5. The image segmentation method for semi-supervised learning according to any one of claims 1 to 4, wherein the image segmentation network is a 3D scSE-UNet segmentation network, and the 3D scSE-UNet segmentation network is a U-shaped structure network and comprises an encoding and decoding part, wherein:

the coding part extracts and analyzes the features of different levels and resolutions of the input image through convolution and downsampling operations;

the decoding part is connected by jumping to fuse the information before down sampling, and generates a feature map with the same size as the original image by up sampling, thereby gradually restoring the original size of the image.

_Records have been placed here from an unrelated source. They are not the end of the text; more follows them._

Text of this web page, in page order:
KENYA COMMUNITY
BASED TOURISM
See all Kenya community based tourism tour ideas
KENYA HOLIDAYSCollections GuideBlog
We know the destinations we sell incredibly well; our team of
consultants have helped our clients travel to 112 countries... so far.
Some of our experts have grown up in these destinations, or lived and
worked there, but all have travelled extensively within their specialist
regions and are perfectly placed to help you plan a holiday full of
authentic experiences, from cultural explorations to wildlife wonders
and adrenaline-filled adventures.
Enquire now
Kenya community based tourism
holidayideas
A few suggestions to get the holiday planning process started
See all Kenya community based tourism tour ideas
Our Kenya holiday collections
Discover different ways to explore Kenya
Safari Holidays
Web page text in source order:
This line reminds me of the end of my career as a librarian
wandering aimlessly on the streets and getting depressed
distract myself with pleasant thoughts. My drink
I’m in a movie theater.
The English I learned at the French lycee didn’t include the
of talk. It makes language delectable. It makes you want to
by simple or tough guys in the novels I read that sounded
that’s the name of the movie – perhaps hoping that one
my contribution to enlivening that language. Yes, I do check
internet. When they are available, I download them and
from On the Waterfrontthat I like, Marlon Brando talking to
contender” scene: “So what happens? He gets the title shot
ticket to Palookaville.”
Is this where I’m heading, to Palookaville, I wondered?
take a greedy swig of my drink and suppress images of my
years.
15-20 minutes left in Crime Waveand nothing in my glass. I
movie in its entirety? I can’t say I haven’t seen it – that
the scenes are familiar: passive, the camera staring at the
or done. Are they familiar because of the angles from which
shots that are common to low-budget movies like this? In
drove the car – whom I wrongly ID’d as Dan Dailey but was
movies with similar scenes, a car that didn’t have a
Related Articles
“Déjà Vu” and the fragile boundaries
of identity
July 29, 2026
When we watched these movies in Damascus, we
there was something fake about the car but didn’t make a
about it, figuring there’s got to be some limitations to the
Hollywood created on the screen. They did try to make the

6. The image segmentation method for semi-supervised learning according to claim 5, wherein a scSE-block + module is added at the end of each jump connection layer of the decoding part, and the scSE-block + module recalibrates the weight of the feature channel, strengthens the useful feature channel, and suppresses the irrelevant feature channel.

7. The semi-supervised learning image segmentation method of claim 6, wherein the scSE-block + module comprises a channel SE module cSE-block and a space SE module sSE-block; the cSE-block adds a new parallel global max-pooling based channel attention, and the two parallel channel attentions select different feature tensors when compressing the spatial information and compressing the feature tensors into vectors, respectively.

8. The image segmentation method for semi-supervised learning according to claim 5, wherein the 3D scSE-UNet model comprises a plurality of downsampling layers in a coding path, image features of different levels are extracted from two convolution layers in each downsampling layer, a ReLU function is used for activation in a convolution operation, and meanwhile, the maximum pooling layer compression features next to a preset step size are reduced by parameters.

9. The image segmentation method for semi-supervised learning according to claim 5 or 8, wherein the 3D scSE-UNet model is in a decoding path, each layer comprises an upsampling layer with a preset step size, and two convolutional layers are followed, and each convolutional layer is followed by a ReLU layer; fusing the feature map obtained in the encoding stage and the feature map with the same resolution obtained in the decoding stage together through jump connection, and thinning the image by combining the features of the shallow layer and the deep layer; inputting the features after the jump connection fusion into scSE-block + to inhibit unimportant features so as to improve the accuracy of the segmentation result; and finally, outputting a prediction segmentation graph with the number of channels being the number of label categories by using the convolution layer.

10. An image segmentation system for semi-supervised learning, the system comprising:

a training module for training an image segmentation network using a first dataset of tagged images;

the first acquisition module is used for inputting a data set of a label-free image into the trained image segmentation network to acquire a pseudo label data set corresponding to the label-free image;

the second acquisition module is used for combining the pseudo tag data set and the data set of the initial tagged image to obtain a second data set;

and the third acquisition module is used for adopting the second data set to train the image segmentation network again, inputting the next batch of label-free image data sets after the training is finished, and predicting to generate a pseudo label.